Task item. Repeat exactly the lines of the records below, starting at the line containing "Can I get a commercial mortgage for a" and ending at the line containing "We provide a". Leave the pictures out.

Input for this task Block Start

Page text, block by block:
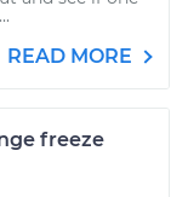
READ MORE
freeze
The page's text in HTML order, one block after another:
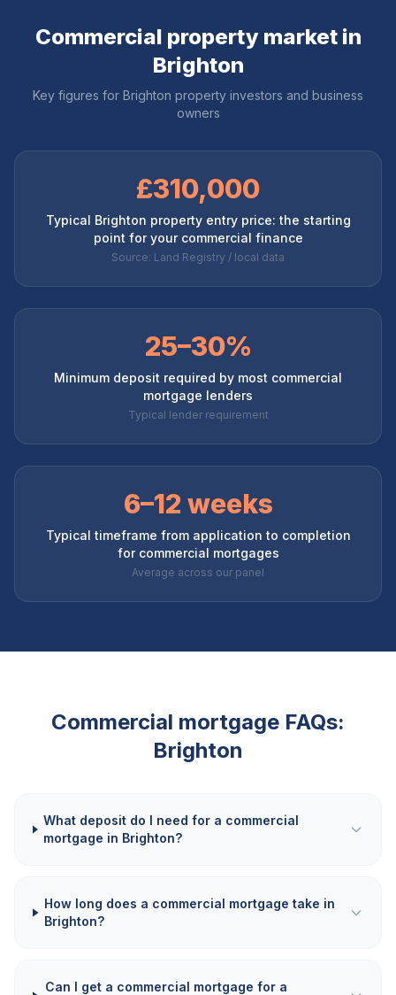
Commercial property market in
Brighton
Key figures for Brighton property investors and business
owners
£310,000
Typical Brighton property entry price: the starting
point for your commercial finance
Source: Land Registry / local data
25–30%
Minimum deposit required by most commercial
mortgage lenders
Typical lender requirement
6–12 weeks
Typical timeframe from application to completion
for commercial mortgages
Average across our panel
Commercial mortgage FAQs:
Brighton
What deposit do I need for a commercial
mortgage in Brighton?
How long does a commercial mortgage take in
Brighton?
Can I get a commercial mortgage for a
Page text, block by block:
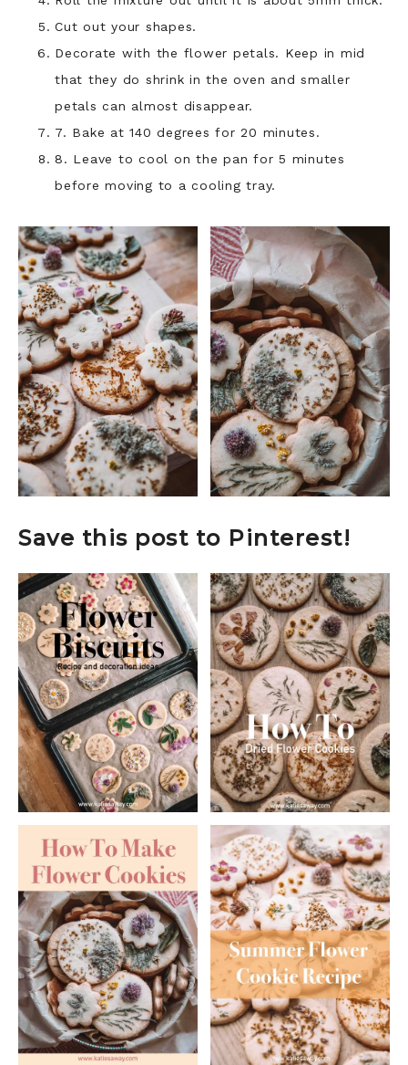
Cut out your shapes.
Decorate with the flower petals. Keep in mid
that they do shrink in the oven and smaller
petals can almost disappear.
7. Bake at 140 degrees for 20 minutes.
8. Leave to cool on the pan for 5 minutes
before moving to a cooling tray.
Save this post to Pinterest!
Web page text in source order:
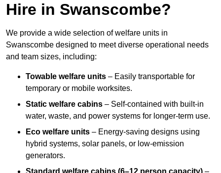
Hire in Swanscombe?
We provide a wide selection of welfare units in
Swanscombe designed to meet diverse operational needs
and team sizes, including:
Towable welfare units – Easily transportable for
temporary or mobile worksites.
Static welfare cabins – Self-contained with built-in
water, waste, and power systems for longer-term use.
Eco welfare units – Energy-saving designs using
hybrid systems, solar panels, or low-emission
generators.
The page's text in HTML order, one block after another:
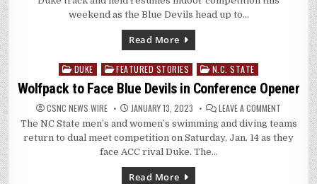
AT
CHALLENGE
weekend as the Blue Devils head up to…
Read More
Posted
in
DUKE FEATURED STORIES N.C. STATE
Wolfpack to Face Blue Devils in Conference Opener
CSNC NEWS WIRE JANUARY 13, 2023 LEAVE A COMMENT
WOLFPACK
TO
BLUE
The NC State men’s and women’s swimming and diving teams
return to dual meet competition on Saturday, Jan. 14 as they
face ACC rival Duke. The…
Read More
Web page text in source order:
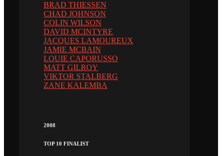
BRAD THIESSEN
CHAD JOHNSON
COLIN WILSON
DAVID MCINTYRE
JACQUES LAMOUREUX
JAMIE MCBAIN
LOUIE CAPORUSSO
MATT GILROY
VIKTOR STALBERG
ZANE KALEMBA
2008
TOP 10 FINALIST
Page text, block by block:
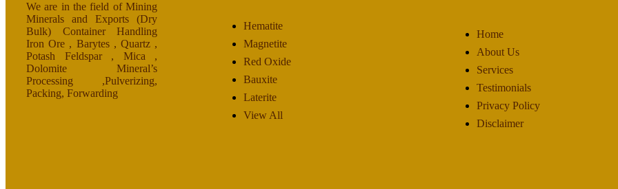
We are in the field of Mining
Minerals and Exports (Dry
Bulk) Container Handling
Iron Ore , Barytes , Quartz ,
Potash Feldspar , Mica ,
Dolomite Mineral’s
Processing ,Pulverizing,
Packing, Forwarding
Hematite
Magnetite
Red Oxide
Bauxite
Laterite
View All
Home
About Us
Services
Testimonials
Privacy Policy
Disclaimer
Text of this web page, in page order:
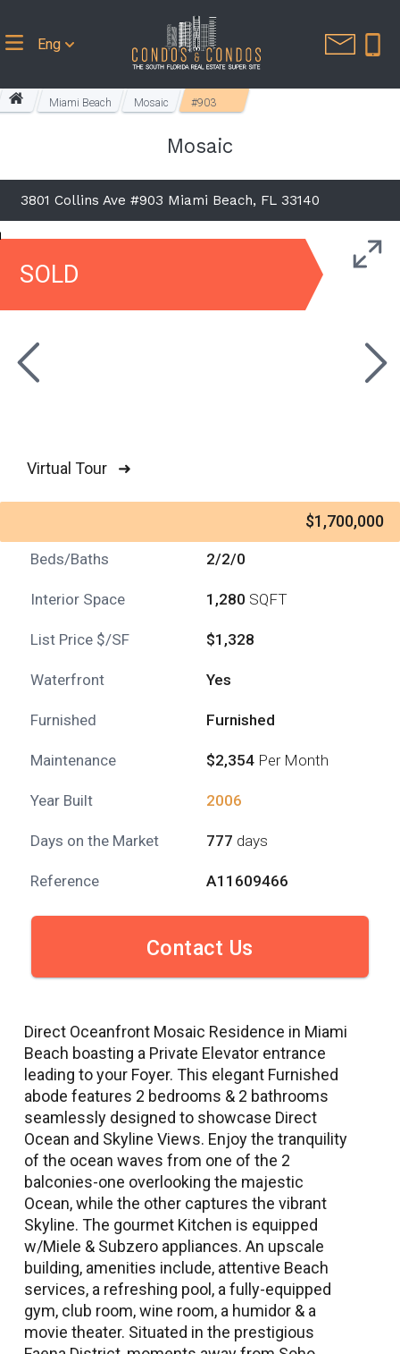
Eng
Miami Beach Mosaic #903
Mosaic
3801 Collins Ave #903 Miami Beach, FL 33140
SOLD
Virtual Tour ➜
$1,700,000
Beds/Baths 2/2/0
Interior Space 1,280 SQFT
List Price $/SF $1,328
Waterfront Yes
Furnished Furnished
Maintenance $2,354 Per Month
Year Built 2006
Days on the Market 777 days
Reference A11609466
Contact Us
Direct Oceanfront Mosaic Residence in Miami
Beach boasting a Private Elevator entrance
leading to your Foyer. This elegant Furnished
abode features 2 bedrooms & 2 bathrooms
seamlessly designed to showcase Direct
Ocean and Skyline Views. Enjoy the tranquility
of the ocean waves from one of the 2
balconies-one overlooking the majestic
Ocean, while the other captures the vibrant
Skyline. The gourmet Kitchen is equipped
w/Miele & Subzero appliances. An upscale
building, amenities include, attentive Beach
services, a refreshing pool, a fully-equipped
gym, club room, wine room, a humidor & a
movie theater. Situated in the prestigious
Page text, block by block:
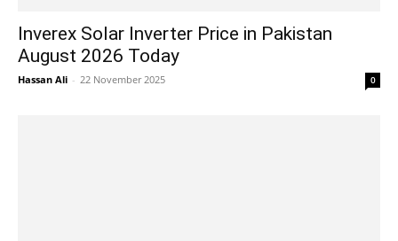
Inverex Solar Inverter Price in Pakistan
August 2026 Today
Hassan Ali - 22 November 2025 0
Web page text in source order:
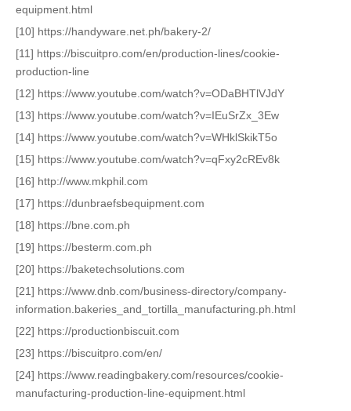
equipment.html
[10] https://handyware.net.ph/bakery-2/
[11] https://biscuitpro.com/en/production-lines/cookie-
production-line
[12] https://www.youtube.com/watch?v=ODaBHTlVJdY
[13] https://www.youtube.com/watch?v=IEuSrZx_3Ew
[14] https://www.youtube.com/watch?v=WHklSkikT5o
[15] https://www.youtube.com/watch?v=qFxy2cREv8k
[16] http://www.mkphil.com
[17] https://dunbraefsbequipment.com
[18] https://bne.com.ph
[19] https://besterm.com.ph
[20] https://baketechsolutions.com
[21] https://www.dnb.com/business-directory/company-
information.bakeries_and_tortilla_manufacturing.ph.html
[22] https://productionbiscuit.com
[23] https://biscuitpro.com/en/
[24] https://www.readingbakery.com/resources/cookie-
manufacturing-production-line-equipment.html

Input for this task Block End
Input for this task Block Start

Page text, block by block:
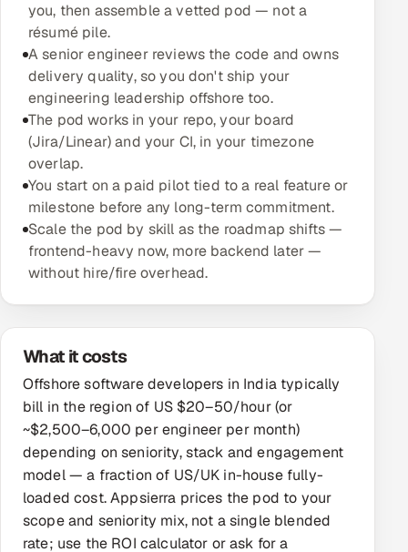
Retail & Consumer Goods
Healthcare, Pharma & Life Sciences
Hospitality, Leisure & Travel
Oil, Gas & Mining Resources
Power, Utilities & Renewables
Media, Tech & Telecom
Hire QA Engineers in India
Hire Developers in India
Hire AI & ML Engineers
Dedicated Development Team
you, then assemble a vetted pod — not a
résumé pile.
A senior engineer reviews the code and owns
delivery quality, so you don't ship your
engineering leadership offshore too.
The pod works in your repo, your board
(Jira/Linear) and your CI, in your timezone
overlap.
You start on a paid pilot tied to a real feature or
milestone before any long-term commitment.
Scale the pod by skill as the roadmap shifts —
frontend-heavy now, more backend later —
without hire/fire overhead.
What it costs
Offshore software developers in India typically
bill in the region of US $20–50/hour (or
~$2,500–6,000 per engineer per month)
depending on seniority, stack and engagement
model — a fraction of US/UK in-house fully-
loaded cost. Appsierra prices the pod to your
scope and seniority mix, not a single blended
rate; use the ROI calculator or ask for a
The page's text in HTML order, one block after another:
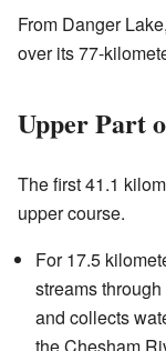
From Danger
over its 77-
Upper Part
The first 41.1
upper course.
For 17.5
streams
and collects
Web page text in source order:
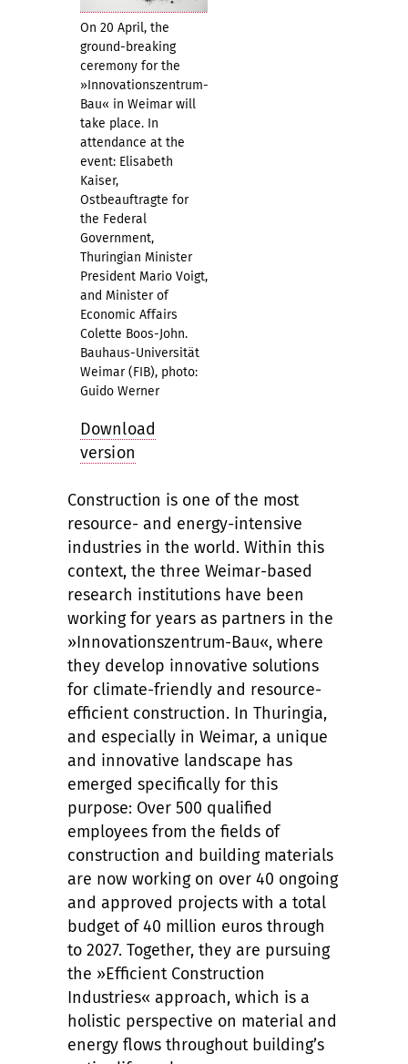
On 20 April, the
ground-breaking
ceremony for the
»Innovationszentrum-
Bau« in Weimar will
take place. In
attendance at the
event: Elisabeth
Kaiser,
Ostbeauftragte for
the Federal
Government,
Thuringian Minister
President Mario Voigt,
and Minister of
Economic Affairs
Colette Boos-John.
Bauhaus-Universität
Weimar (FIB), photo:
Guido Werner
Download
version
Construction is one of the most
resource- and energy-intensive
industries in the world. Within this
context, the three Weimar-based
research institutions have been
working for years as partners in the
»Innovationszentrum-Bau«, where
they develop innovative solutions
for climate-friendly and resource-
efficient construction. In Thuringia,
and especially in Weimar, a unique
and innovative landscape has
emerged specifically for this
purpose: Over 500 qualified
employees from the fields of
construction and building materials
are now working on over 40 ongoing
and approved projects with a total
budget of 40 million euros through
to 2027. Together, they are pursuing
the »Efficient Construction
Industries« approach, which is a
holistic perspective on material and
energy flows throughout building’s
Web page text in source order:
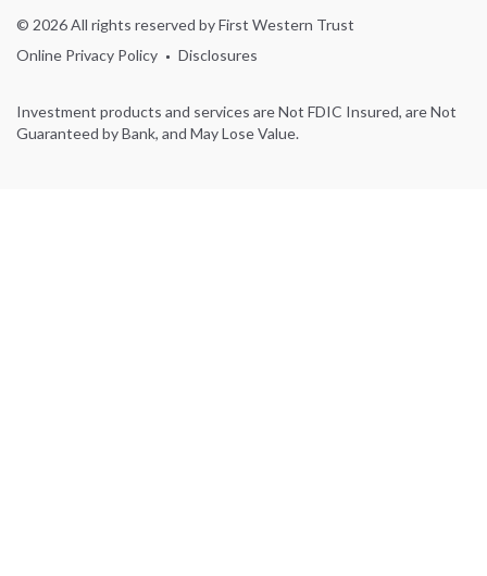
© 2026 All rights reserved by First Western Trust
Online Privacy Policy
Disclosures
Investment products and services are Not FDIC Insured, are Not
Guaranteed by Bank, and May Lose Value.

Input for this task Block End

Answer section.
Can I get a commercial mortgage for a
Page text, block by block:
Cut out your shapes.
Decorate with the flower petals. Keep in mid
that they do shrink in the oven and smaller
petals can almost disappear.
7. Bake at 140 degrees for 20 minutes.
8. Leave to cool on the pan for 5 minutes
before moving to a cooling tray.
Save this post to Pinterest!
Web page text in source order:
Hire in Swanscombe?
We provide a wide selection of welfare units in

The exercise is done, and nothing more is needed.